Seminar: Christian Toennesen, "Ethicising: what it means for a company to do sustainability"

Past Event

Date
23 October 2009, 1:15pm - 2:30pm

Location
School of Geography and Environment
South Parks Road, Oxford OX1 3QY

Abstract: In debates around what constitutes an ethical (sustainable, responsible, etc.) company, it is often assumed that we know and agree on what these terms mean. That is rarely the case, though. Like 'globalisation' and 'culture', 'ethics', 'sustainability' and 'CSR' have thus become residual categories. Based on detailed work studies within three avowedly sustainable businesses - a property company, a consultancy and an oil company - I argue that organisations produce their own rights and wrongs. Responsible behaviour then emerges as multiple and often conflicting ways of doing things. In coming to grips with the idea of a sustainable company, I identify three mechanisms by which professionals manage to cope with such complexity: by producing an infinite number of standards, by using only certain technologies and rejecting others and, lastly, by creating sophisticated vocabularies to describe the inferiority of other companies/people with ethical aspirations.

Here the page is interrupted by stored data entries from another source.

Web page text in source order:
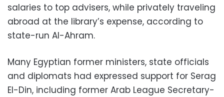
salaries to top advisers, while privately traveling
abroad at the library’s expense, according to
state-run Al-Ahram.
Many Egyptian former ministers, state officials
and diplomats had expressed support for Serag
El-Din, including former Arab League Secretary-
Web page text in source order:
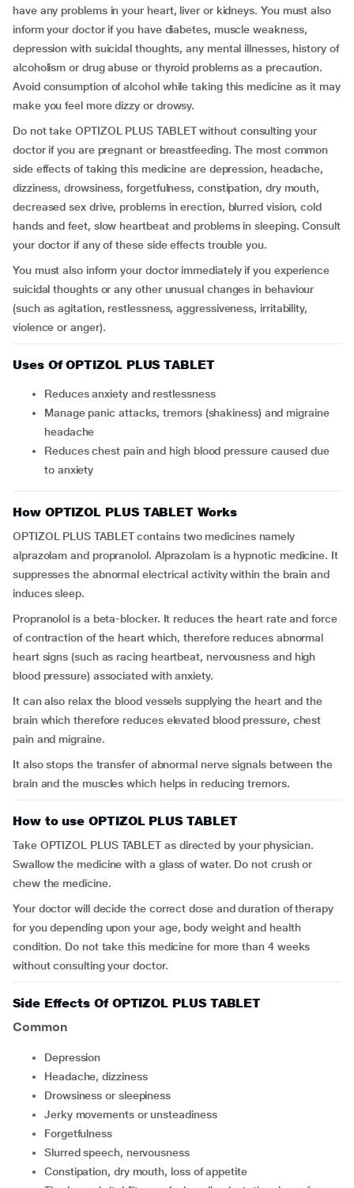
have any problems in your heart, liver or kidneys. You must also
inform your doctor if you have diabetes, muscle weakness,
depression with suicidal thoughts, any mental illnesses, history of
alcoholism or drug abuse or thyroid problems as a precaution.
Avoid consumption of alcohol while taking this medicine as it may
make you feel more dizzy or drowsy.
Do not take OPTIZOL PLUS TABLET without consulting your
doctor if you are pregnant or breastfeeding. The most common
side effects of taking this medicine are depression, headache,
dizziness, drowsiness, forgetfulness, constipation, dry mouth,
decreased sex drive, problems in erection, blurred vision, cold
hands and feet, slow heartbeat and problems in sleeping. Consult
your doctor if any of these side effects trouble you.
You must also inform your doctor immediately if you experience
suicidal thoughts or any other unusual changes in behaviour
(such as agitation, restlessness, aggressiveness, irritability,
violence or anger).
Uses Of OPTIZOL PLUS TABLET
Reduces anxiety and restlessness
Manage panic attacks, tremors (shakiness) and migraine
headache
Reduces chest pain and high blood pressure caused due
to anxiety
How OPTIZOL PLUS TABLET Works
OPTIZOL PLUS TABLET contains two medicines namely
alprazolam and propranolol. Alprazolam is a hypnotic medicine. It
suppresses the abnormal electrical activity within the brain and
induces sleep.
Propranolol is a beta-blocker. It reduces the heart rate and force
of contraction of the heart which, therefore reduces abnormal
heart signs (such as racing heartbeat, nervousness and high
blood pressure) associated with anxiety.
It can also relax the blood vessels supplying the heart and the
brain which therefore reduces elevated blood pressure, chest
pain and migraine.
It also stops the transfer of abnormal nerve signals between the
brain and the muscles which helps in reducing tremors.
How to use OPTIZOL PLUS TABLET
Take OPTIZOL PLUS TABLET as directed by your physician.
Swallow the medicine with a glass of water. Do not crush or
chew the medicine.
Your doctor will decide the correct dose and duration of therapy
for you depending upon your age, body weight and health
condition. Do not take this medicine for more than 4 weeks
without consulting your doctor.
Side Effects Of OPTIZOL PLUS TABLET
Common
depression
headache, dizziness
drowsiness or sleepiness
jerky movements or unsteadiness
forgetfulness
slurred speech, nervousness
constipation, dry mouth, loss of appetite
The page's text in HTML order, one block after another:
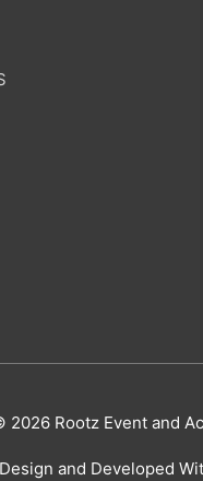
2026 Rootz Event and
Design and Developed
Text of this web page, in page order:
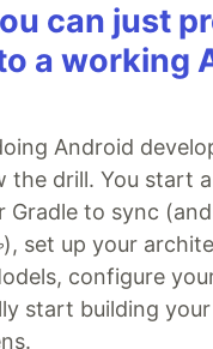
can just
a working
Android
the drill. You start
Gradle to sync
set up your
configure
start building
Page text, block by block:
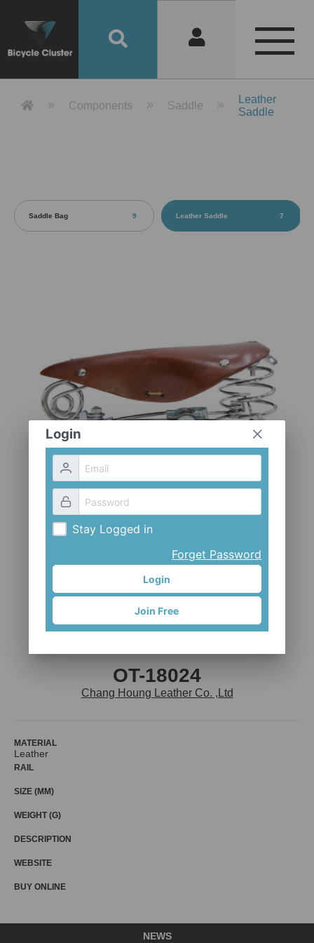
CLOTHES AND ACCESSORIES SERVICE / SOFTWARE
Product Detail 產品詳情 - Bicycle
Components Saddle
Leather
Saddle
Saddle Bag 9 Leather Saddle 7
OT-18024
Chang Houng Leather Co. ,Ltd
MATERIAL
Leather
RAIL
SIZE (MM)
WEIGHT (G)
DESCRIPTION
WEBSITE
BUY ONLINE
Login
Stay Logged in
Forget Password
Login
Join Free
NEWS
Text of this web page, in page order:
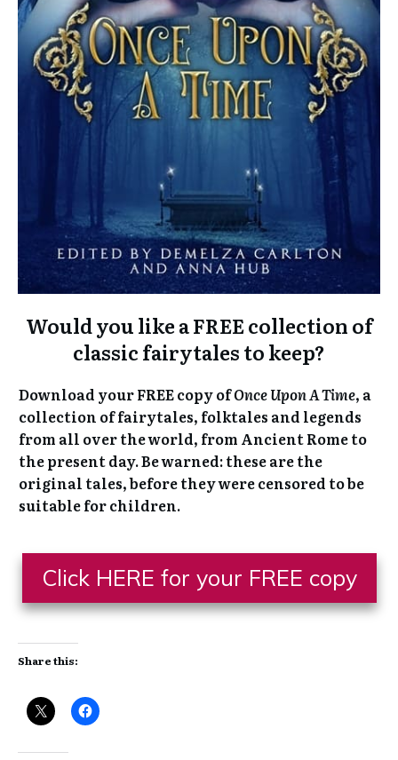
Would you like a FREE collection of
classic fairytales to keep?
Download your FREE copy ofOnce Upon A Time, a
collection of fairytales, folktales and legends
from all over the world, from Ancient Rome to
the present day. Be warned: these are the
original tales, before they were censored to be
suitable for children.
Click HERE for your FREE copy
Share this:
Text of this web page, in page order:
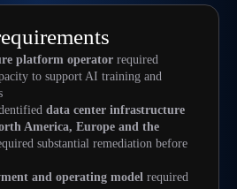
platform operator required
to support AI training and
data center infrastructure
America, Europe and the
substantial remediation before
and operating model required
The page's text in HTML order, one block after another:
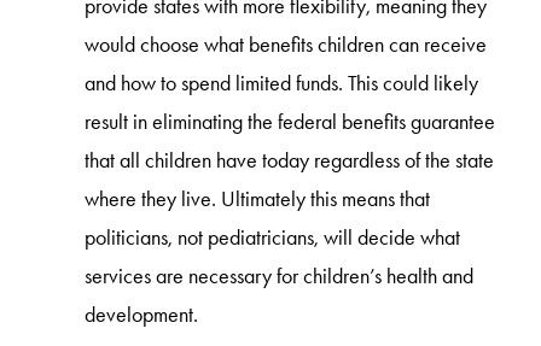
provide states with more flexibility, meaning they
would choose what benefits children can receive
and how to spend limited funds. This could likely
result in eliminating the federal benefits guarantee
that all children have today regardless of the state
where they live. Ultimately this means that
politicians, not pediatricians, will decide what
services are necessary for children’s health and
development.
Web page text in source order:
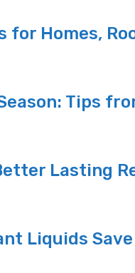
for Homes,
Tips
Lasting
Liquids
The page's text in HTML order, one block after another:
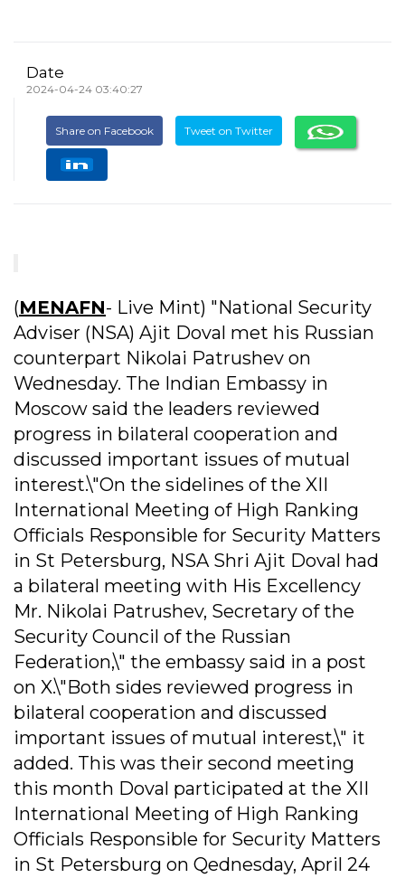
Date
2024-04-24 03:40:27
Share on Facebook Tweet on Twitter
(MENAFN- Live Mint) "National Security
Adviser (NSA) Ajit Doval met his Russian
counterpart Nikolai Patrushev on
Wednesday. The Indian Embassy in
Moscow said the leaders reviewed
progress in bilateral cooperation and
discussed important issues of mutual
interest.\"On the sidelines of the XII
International Meeting of High Ranking
Officials Responsible for Security Matters
in St Petersburg, NSA Shri Ajit Doval had
a bilateral meeting with His Excellency
Mr. Nikolai Patrushev, Secretary of the
Security Council of the Russian
Federation,\" the embassy said in a post
on X.\"Both sides reviewed progress in
bilateral cooperation and discussed
important issues of mutual interest,\" it
added. This was their second meeting
this month Doval participated at the XII
International Meeting of High Ranking
Officials Responsible for Security Matters
in St Petersburg on Qednesday, April 24
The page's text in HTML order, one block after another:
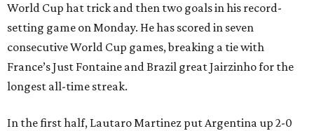
World Cup hat trick and then two goals in his record-
setting game on Monday. He has scored in seven
consecutive World Cup games, breaking a tie with
France’s Just Fontaine and Brazil great Jairzinho for the
longest all-time streak.
In the first half, Lautaro Martinez put Argentina up 2-0
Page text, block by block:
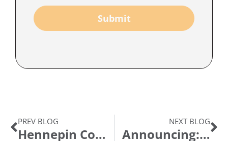
Submit
PREV BLOG
Hennepin County, MN Licenses GT eForms™ to Automate PeopleSoft HR and Finance Processes
NEXT BLOG
Announcing: IntraSee Products in the Oracle Sites Cloud “app store”
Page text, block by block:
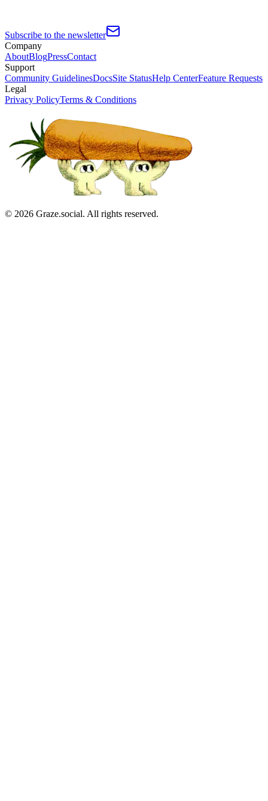
Subscribe to the newsletter
Company
AboutBlogPressContact
Support
Community GuidelinesDocsSite StatusHelp CenterFeature Requests
Legal
Privacy PolicyTerms & Conditions
© 2026 Graze.social. All rights reserved.
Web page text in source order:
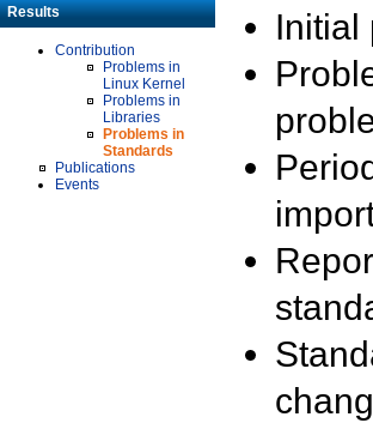
Results
Contribution
Problems in
Linux Kernel
Problems in
Libraries
Problems in
Standards
Publications
Events
Initial
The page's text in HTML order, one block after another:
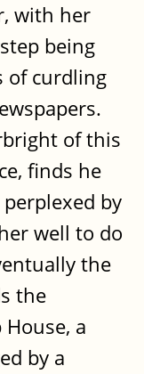
with her
being
of curdling
of this
finds he
by
well to do
the
the
a
by a
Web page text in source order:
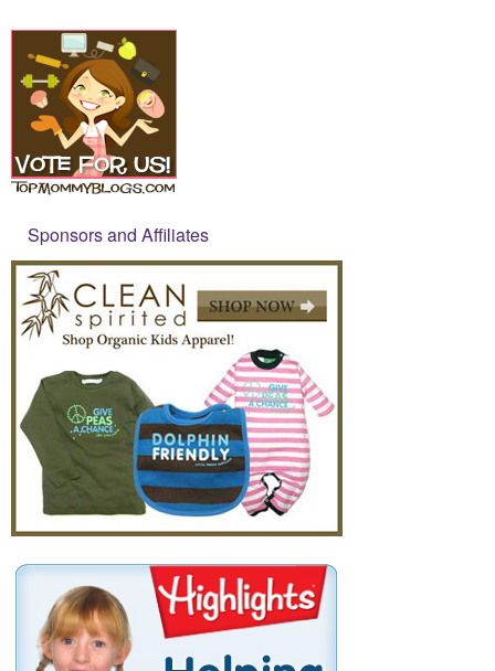
Sponsors and Affiliates
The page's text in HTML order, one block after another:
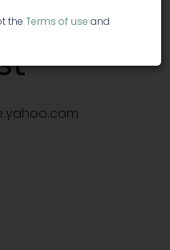
the Terms of use and
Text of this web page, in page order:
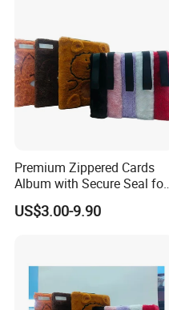
Premium Zippered Cards
Album with Secure Seal for
Dust Protection
US$3.00-9.90
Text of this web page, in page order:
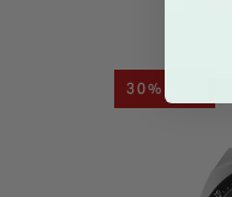
30% OFF
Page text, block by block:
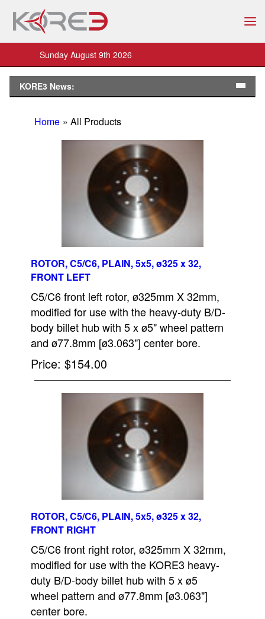
Sunday August 9th 2026
Home » All Products
ROTOR, C5/C6, PLAIN, 5x5, ø325 x 32,
FRONT LEFT
C5/C6 front left rotor, ø325mm X 32mm,
modified for use with the heavy-duty B/D-
body billet hub with 5 x ø5" wheel pattern
and ø77.8mm [ø3.063"] center bore.
Price $154.00
ROTOR, C5/C6, PLAIN, 5x5, ø325 x 32,
FRONT RIGHT
C5/C6 front right rotor, ø325mm X 32mm,
modified for use with the KORE3 heavy-
duty B/D-body billet hub with 5 x ø5
wheel pattern and ø77.8mm [ø3.063"]
center bore.
KORE3 News:
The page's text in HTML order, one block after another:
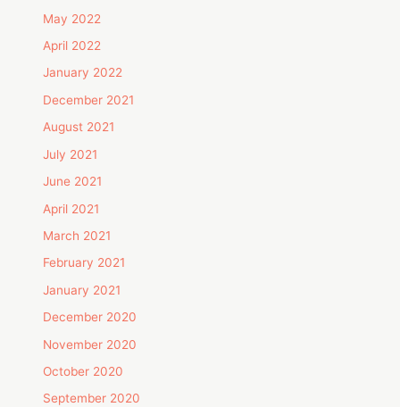
May 2022
April 2022
January 2022
December 2021
August 2021
July 2021
June 2021
April 2021
March 2021
February 2021
January 2021
December 2020
November 2020
October 2020
September 2020
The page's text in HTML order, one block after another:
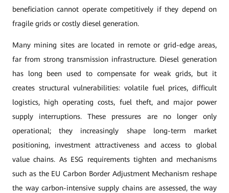
beneficiation cannot operate competitively if they depend on
fragile grids or costly diesel generation.
Many mining sites are located in remote or grid-edge areas,
far from strong transmission infrastructure. Diesel generation
has long been used to compensate for weak grids, but it
creates structural vulnerabilities: volatile fuel prices, difficult
logistics, high operating costs, fuel theft, and major power
supply interruptions. These pressures are no longer only
operational; they increasingly shape long-term market
positioning, investment attractiveness and access to global
value chains. As ESG requirements tighten and mechanisms
such as the EU Carbon Border Adjustment Mechanism reshape
the way carbon-intensive supply chains are assessed, the way
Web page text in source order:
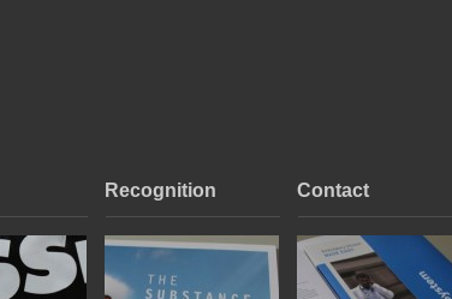
Recognition Contact
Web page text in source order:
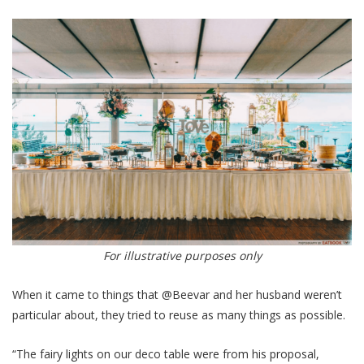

Christian Toennesen was the first recipient of the James Martin Scholarship, enabling him to pursue a doctorate in Management Studies at the Said Business School. As part of his studies, he has spent time at CERN in Geneva, at University of California Berkeley, in the Russian Arctic as well as The Hague. He has lectured on topics such as innovation & sustainability, sociology of technology and business ethics to undergraduates and MBA students. Professionally, Christian is delighted to put his skills to work in areas where nothing is ever just black and white. His greatest CR interests revolve around how media organisations can raise the bar for social and environmental awareness and performance, and how industrial enterprises can successfully align sustainability practice with business strategy. A Navy alumnus, he has degrees in information science and sociology of technology. Born and bred in Denmark, Christian lives in London and spends his spare time trying to get under the 3-hour mark on the marathon distance.